Differentiating Inverse Trigonometric Functions

Overview

• Focus on differentiating inverse trigonometric functions.
• Key formulas for derivatives of arc sine, arc cosine, arc tangent, and arc secant.

Arc Sine Function

Problem: Derivative of arc sine of (x^3)

• Formula: Derivative of (\text{arc sin}(u)) is (\frac{u'}{\sqrt{1-u^2}}).
• Solution Steps:
  • Identify (u = x^3).
  • Calculate (u' = 3x^2).
  • Plug into formula: [ \text{arc sin}(x^3)' = \frac{3x^2}{\sqrt{1-(x^3)^2}} = \frac{3x^2}{\sqrt{1-x^6}} ]

Arc Cosine Function

Problem: Derivative of arc cosine of (5x - 9)

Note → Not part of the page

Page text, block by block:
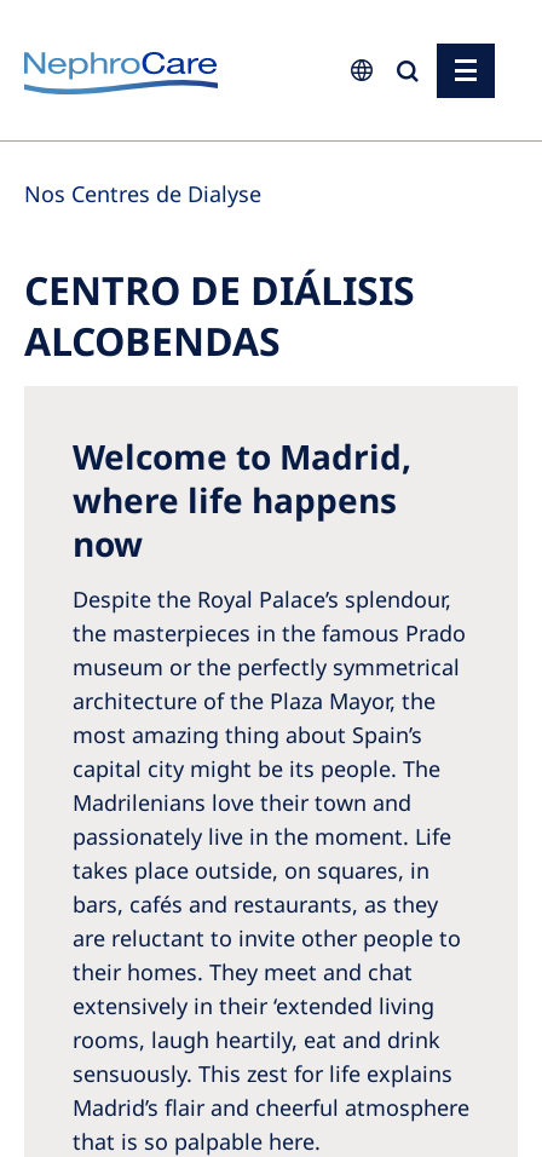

• Formula: Derivative of (\text{arc cos}(u)) is (-\frac{u'}{\sqrt{1-u^2}}).
• Solution Steps:
  • Identify (u = 5x - 9).
  • Calculate (u' = 5).
  • Plug into formula: [ \text{arc cos}(5x - 9)' = -\frac{5}{\sqrt{1-(5x-9)^2}} ]

Arc Tangent Function

Problem: Derivative of arc tangent of (\sqrt{x})

• Formula: Derivative of (\text{arc tan}(u)) is (\frac{u'}{1+u^2}).
• Solution Steps:
  • Identify (u = \sqrt{x} = x^{1/2}).
  • Calculate (u' = \frac{1}{2\sqrt{x}}).
  • Plug into formula and simplify:
    • [ \text{arc tan}(\sqrt{x})' = \frac{1}{2\sqrt{x}(1+x)} ]
    • Simplified to: [ \frac{\sqrt{x}}{2x(1+x)} ]

Arc Secant Function

Problem: Derivative of arc secant of (x^4)

• Formula: Derivative of (\text{arc sec}(u)) is (\frac{u'}{|u|\sqrt{u^2-1}}).
• Solution Steps:
  • Identify (u = x^4).
  • Calculate (u' = 4x^3).
  • Plug into formula and simplify:
    • [ \text{arc sec}(x^4)' = \frac{4x^3}{|x^4|\sqrt{x^8-1}} ]
    • Simplified to: [ \frac{4}{x\sqrt{x^8-1}} ]

Summary

• Mastery of formulas is key to differentiating inverse trigonometric functions.
• Each function's derivative requires identifying (u) and (u'), then applying the specific formula.
• Simplification of expressions is needed for final solutions.